SUMMARY OF THE INVENTION

[0014] It is known to treat psoriasis with a corticosteroid, normally dispersed in a pharmaceutically accepted vehicle/carrier that usually consists of an oil, lotion or cream and may contain a skin penetrating enhancer, and to cover the treatment area with an occlusive dressing. In accordance with the present invention, it has been found that inclusion of an additional ingredient, namely a moist, non-viscous, semi-solid gelatinous paste, in the treatment composition, substantially improves the results achieved.

[0015] The paste ingredient may contain specific active ingredients or simple materials such as oils, waxes and starch and also removes metabolic wastes and impurities. As an essential requirement, the paste must not dissipate or completely absorb into the skin for a minimum of 48 hours with the use of an occlusive.

[0016] Thus, the present formulation is comprised of a corticosteroid, normally dispersed in a pharmaceutically accepted vehicle/carrier that usually consists of an oil, lotion or cream and may contain a skin penetrating enhancer, in combination with a paste having the above characteristics.

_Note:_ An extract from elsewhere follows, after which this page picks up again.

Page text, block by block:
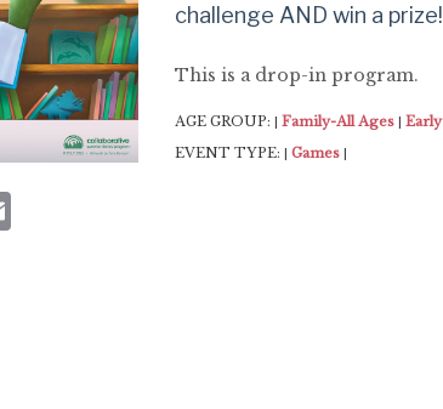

These ingredients may be combined prior to application, or applied separately.

[0017] This composition is applied to the affected area, and covered with a non-permeable occlusive placed over the active lesion and remains for 72 to 96 hours and to be removed daily for dressing changes. The combination of the aforementioned components and their method of application are critical to the results.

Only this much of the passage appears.